*** Opening Dataset records ***
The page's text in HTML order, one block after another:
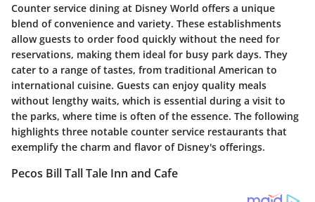
Counter service dining at Disney World offers a unique
blend of convenience and variety. These establishments
allow guests to order food quickly without the need for
reservations, making them ideal for busy park days. They
cater to a range of tastes, from traditional American to
international cuisine. Guests can enjoy quality meals
without lengthy waits, which is essential during a visit to
the parks, where time is often of the essence. The following
highlights three notable counter service restaurants that
exemplify the charm and flavor of Disney's offerings.
Pecos Bill Tall Tale Inn and Cafe
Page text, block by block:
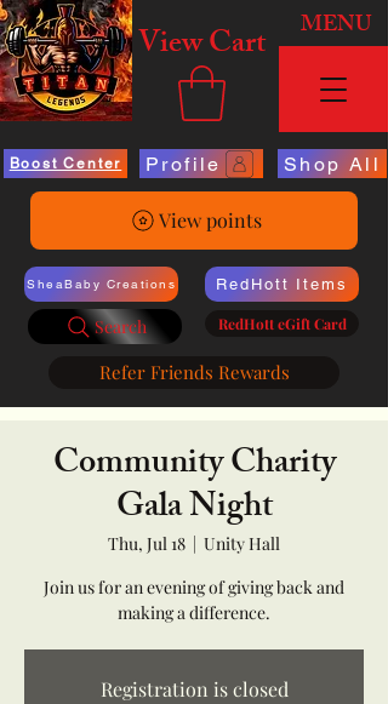
View Cart MENU
Boost Center Profile Shop All
View points
SheaBaby Creations
Search
RedHott Items
RedHott eGift Card
Refer Friends Rewards
Community Charity
Gala Night
Thu, Jul 18
Unity Hall
Join us for an evening of giving back and
making a difference.
Registration is closed
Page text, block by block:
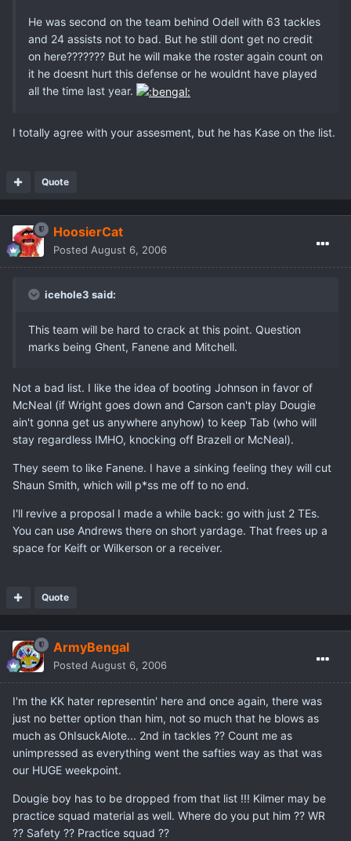
He was second on the team behind Odell with 63 tackles
and 24 assists not to bad. But he still dont get no credit
on here??????? But he will make the roster again count on
it he doesnt hurt this defense or he wouldnt have played
all the time last year.
I totally agree with your assesment, but he has Kase on the list.
Quote
HoosierCat
Posted August 6, 2006
icehole3 said:
This team will be hard to crack at this point. Question
marks being Ghent, Fanene and Mitchell.
Not a bad list. I like the idea of booting Johnson in favor of
McNeal (if Wright goes down and Carson can't play Dougie
ain't gonna get us anywhere anyhow) to keep Tab (who will
stay regardless IMHO, knocking off Brazell or McNeal).
They seem to like Fanene. I have a sinking feeling they will cut
Shaun Smith, which will p*ss me off to no end.
I'll revive a proposal I made a while back: go with just 2 TEs.
You can use Andrews there on short yardage. That frees up a
space for Keift or Wilkerson or a receiver.
Quote
ArmyBengal
Posted August 6, 2006
I'm the KK hater representin' here and once again, there was
just no better option than him, not so much that he blows as
much as OhIsuckAlote... 2nd in tackles ?? Count me as
unimpressed as everything went the safties way as that was
our HUGE weekpoint.
Dougie boy has to be dropped from that list !!! Kilmer may be
practice squad material as well. Where do you put him ?? WR
?? Safety ?? Practice squad ??
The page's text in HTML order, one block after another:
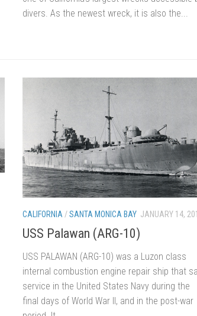
divers. As the newest wreck, it is also the...
CALIFORNIA /SANTA MONICA BAY JANUARY 14,
USS Palawan (ARG-10)
USS PALAWAN (ARG-10) was a Luzon class
internal combustion engine repair ship that
service in the United States Navy during the
final days of World War II, and in the post-war
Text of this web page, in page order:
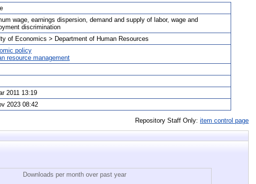
wage, earnings dispersion, demand and supply of labor, wage and
discrimination
of Economics > Department of Human Resources
policy
resource management
2011 13:19
2023 08:42
Repository Staff Only: item control page
Downloads per month over past year
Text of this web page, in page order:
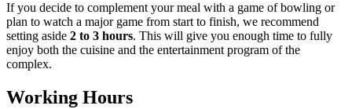
If you decide to complement your meal with a game of bowling or
plan to watch a major game from start to finish, we recommend
setting aside 2 to 3 hours. This will give you enough time to fully
enjoy both the cuisine and the entertainment program of the
complex.
Working Hours
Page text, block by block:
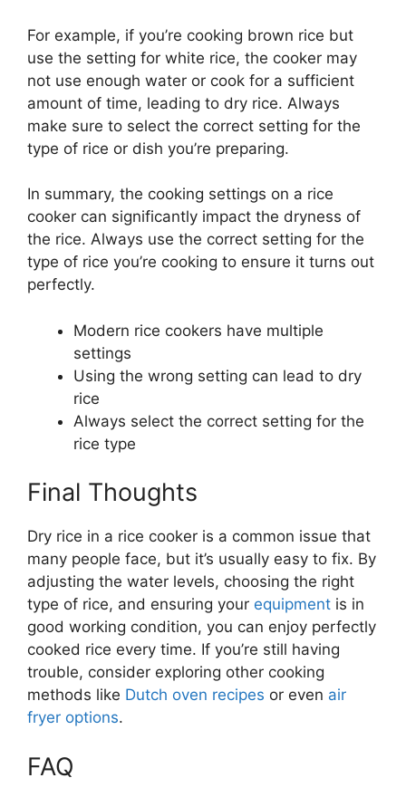
For example, if you’re cooking brown rice but
use the setting for white rice, the cooker may
not use enough water or cook for a sufficient
amount of time, leading to dry rice. Always
make sure to select the correct setting for the
type of rice or dish you’re preparing.
In summary, the cooking settings on a rice
cooker can significantly impact the dryness of
the rice. Always use the correct setting for the
type of rice you’re cooking to ensure it turns out
perfectly.
Modern rice cookers have multiple
settings
Using the wrong setting can lead to dry
rice
Always select the correct setting for the
rice type
Final Thoughts
Dry rice in a rice cooker is a common issue that
many people face, but it’s usually easy to fix. By
adjusting the water levels, choosing the right
type of rice, and ensuring your equipment is in
good working condition, you can enjoy perfectly
cooked rice every time. If you’re still having
trouble, consider exploring other cooking
methods like Dutch oven recipes or even air
fryer options.
FAQ
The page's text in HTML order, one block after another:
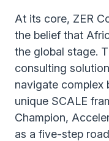
At its core, ZER
the belief that
the global stage.
consulting
navigate complex
unique SCALE
Champion,
as a five-step
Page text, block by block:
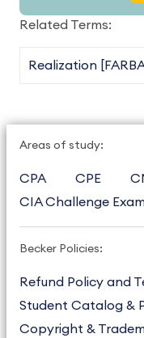
Related Terms:
Realization
Areas of study:
CPA CPE
CIA Challenge
Becker Policies:
Refund Policy and
Student Catalog &
Copyright &
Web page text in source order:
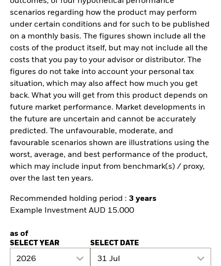
scenarios regarding how the product may perform
under certain conditions and for such to be published
on a monthly basis. The figures shown include all the
costs of the product itself, but may not include all the
costs that you pay to your advisor or distributor. The
figures do not take into account your personal tax
situation, which may also affect how much you get
back. What you will get from this product depends on
future market performance. Market developments in
the future are uncertain and cannot be accurately
predicted. The unfavourable, moderate, and
favourable scenarios shown are illustrations using the
worst, average, and best performance of the product,
which may include input from benchmark(s) / proxy,
over the last ten years.
Recommended holding period : 3 years
Example Investment AUD 15.000
as of
SELECT YEAR
2026
SELECT DATE
31 Jul
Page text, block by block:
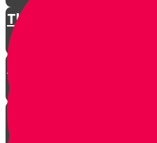
The Restless King
Chester on Esther!
*** Closing Dataset records ***
A clean copy is needed of the lines in the listing above from the one with "Refund Policy and" through the one with "on a monthly", exact in every word and free of pictures.

Refund Policy and
Student Catalog &
Copyright &
Web page text in source order:
scenarios regarding how the product may perform
under certain conditions and for such to be published
on a monthly basis. The figures shown include all the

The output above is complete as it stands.